In Python, I have a dataframe df
with columns x
, class
, ratio
and cnt
.
I obtained this aggregating some data before, so I know that there is a unique row for each (x, class)
pair. The idea is that I want to see the ratio
and cnt
for each x
split by class
.
To display ratio
, I want to use a barplot, and to display cnt
I want to use a lineplot. This should be done on a dual-axis.
Based on the many answers to similar questions that I read, I tried the following:
plt.figure(figsize=(15,8))
ax1 = sns.barplot(x="x", y="ratio", hue="class", data=df)
ax2 = ax1.twinx()
sns.pointplot(x="x", y='cnt', data=df, hue="class", color='red', ax=ax2)
ax2.grid(False)
The problem is that the output that this gives is not really what I need, as this outputs many lines, one for each class
.
What I want is to have a unique lineplot for all values of cnt
. I do not really care about splitting by class
for the lineplot. I was just doing this to ensure that the markers would appear on the correct place, on top of each bar. But this is not the output I get.
EDIT:
As my question was not clear, in the image below I show better what I meant that I needed. The plot was made by @JohanC using dodge
. However, I am looking for a way to construct the black line. I do not really care about splitting the lineplot (or pointplot) by hue too. Worst case, I would accept having many lines, a line per x
value across its hue
values (i.e. the same black curve but deleting the segments linking each set of bars).
By default, sns.pointplot()
uses a small "dodge" distance. Adding dodge=d
might work in your case. Here d
is calculated as 0.8
(the distance over which bars are spread) multiplied by (h-1)/h
where h
is the number of hue categories. This multiplication is needed, because bars have a width, while points are considered not having a width.
import matplotlib.pyplot as plt
import seaborn as sns
tips = sns.load_dataset('tips')
plt.figure(figsize=(15, 8))
ax1 = sns.barplot(x="day", y="total_bill", hue="sex", errorbar=None, data=tips, palette='spring')
ax2 = ax1.twinx()
h = len(tips['sex'].unique())
sns.pointplot(x="day", y='tip', data=tips, hue="sex", dodge=0.8*(h-1)/h, palette='winter', legend=False, ax=ax2)
plt.show()
If I understand correctly, instead of having lines connecting the same hue value for different x's, you want the lines to connect the different hue values for each x.
You can first use sns.pointplot
to draw the lines connecting the hues of different x's.
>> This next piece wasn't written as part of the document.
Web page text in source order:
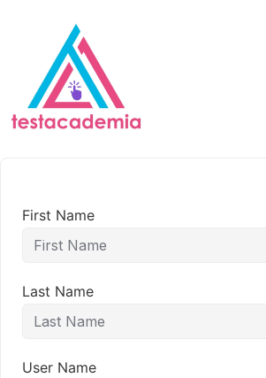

And then extract the values and positions. Then calculate a new ordering, to draw the desired lines. The old lines need to be removed.
import matplotlib.pyplot as plt
import seaborn as sns
import pandas as pd
import numpy as np
df = pd.DataFrame({'x': [*'ABC'] * 4,
'class': np.tile([*'WXYZ'], 3),
'ratio': np.random.rand(12),
'cnt': np.random.randint(10, 30, 12)})
plt.figure(figsize=(15, 8))
ax1 = sns.barplot(x="x", y="ratio", hue="class", alpha=0.6, data=df)
ax2 = ax1.twinx()
# draw a regular pointplot aligned with the bars, use errorbar=None because those would be extra lines
num_hues = len(df["class"].unique())
sns.pointplot(x="x", y='cnt', data=df, hue="class", dodge=0.8 * (num_hues - 1) / num_hues,
errorbar=None, legend=False, ax=ax2)
# extract the x and y positions, converting them to 1d arrays
xs = np.array([line.get_xdata() for line in ax2.lines]).ravel()
ys = np.array([line.get_ydata() for line in ax2.lines]).ravel()
# get the left to right order of the x-values
x_order = np.argsort(xs)
# remove the lines of the point plot
for line in ax2.lines[::-1]:
line.remove()
# plot the line connecting the points in left to right order
ax2.plot(xs[x_order], ys[x_order], ls='-', marker='o', color='crimson', label='counts')
# add the line to the legend of ax1
handles1, labels1 = ax1.get_legend_handles_labels()
handles2, labels2 = ax2.get_legend_handles_labels()
ax1.legend(handles1 + handles2, labels1 + labels2)
plt.show()
Note that this kind of plot isn't supported in standard Seaborn, as it looks quite confusing.